The accident in Stratford occurred when the driver of a tractor-trailer allegedly fell asleep at the wheel and crashed full speed into a line of cars waiting to pay the toll, causing an explosion and fire. 

In September 1985, a series of highway fatalities prompted Gov. William O’Neill to order all of the turnpike tolls closed two months ahead of schedule. 

The parkways, which run south from Meriden to the New York state line in Greenwich, had toll plazas in Wallingford, Milford and Greenwich.

The state legislature decided to close state toll booths along the Merritt and Wilbur Cross parkways soon after closing them on Interstate 95. Besides safety, they also cited concerns about emissions from cars waiting to go through the plazas, the Record-Journal reported at the time. 

Those who supported ending the tolls said their demise would be fairer for residents living nearby and make the four-lane highway safer.

Not everyone was for the elimination of tolls, and those who opposed the move pointed to increased traffic now that the road would be free, and increased damage to the road with heavier traffic.
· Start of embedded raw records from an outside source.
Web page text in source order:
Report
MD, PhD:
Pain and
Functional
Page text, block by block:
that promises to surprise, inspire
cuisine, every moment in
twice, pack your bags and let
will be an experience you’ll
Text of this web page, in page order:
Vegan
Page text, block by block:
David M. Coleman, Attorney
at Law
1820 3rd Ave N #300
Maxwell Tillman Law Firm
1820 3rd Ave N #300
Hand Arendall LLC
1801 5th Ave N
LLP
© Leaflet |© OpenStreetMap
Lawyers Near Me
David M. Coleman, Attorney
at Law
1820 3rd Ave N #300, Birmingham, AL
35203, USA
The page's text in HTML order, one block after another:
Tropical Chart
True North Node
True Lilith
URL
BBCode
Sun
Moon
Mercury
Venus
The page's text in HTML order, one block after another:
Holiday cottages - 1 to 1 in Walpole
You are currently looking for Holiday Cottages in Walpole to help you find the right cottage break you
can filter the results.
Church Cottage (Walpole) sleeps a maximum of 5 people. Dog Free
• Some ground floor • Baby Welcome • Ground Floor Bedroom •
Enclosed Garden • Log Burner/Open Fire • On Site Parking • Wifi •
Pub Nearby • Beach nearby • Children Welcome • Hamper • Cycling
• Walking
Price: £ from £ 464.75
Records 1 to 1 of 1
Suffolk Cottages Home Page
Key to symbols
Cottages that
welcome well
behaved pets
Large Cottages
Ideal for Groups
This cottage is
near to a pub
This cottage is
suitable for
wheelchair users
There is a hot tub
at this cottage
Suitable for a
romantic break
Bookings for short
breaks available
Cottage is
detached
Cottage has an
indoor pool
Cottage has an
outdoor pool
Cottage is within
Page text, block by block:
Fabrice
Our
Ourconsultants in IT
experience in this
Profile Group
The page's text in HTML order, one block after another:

Millions in state revenues was also projected to be lost. In the ’80s, the parkway tolls generated $13 million annually, but cost the state about $6 million to collect. 

Now with the state facing billions in unfunded infrastructure repairs, some lawmakers are considering re-establishing tolling — particularly electronic tolling — in an effort to reclaim some of that revenue.

About five years ago, Rep. Pat Dillon, D-New Haven, introduced a bill in the legislature that would re-establish border tolls in the state. Her proposal came as Gov. Dannel P. Malloy and the DOT started to seriously study the issue of tolls, also pointing out the state’s revenue from its gasoline tax is set to decline as cars became more fuel-efficient. 

This year, under Malloy’s direction, the State Bond Commission approved $10 million in financing for a study of establishing electronic tolling on most state highways. 

Tolls could raise as much as $1 billion per year, with up to 40 percent coming from out-of-state motorists, as estimated by Department of Transportation Commissioner James Redeker. That number could be closer to $600 million to $800 million, depending on the level of discounts given to in-state residents. 

The future of tolls has ignited fierce political debate moving into the November elections. 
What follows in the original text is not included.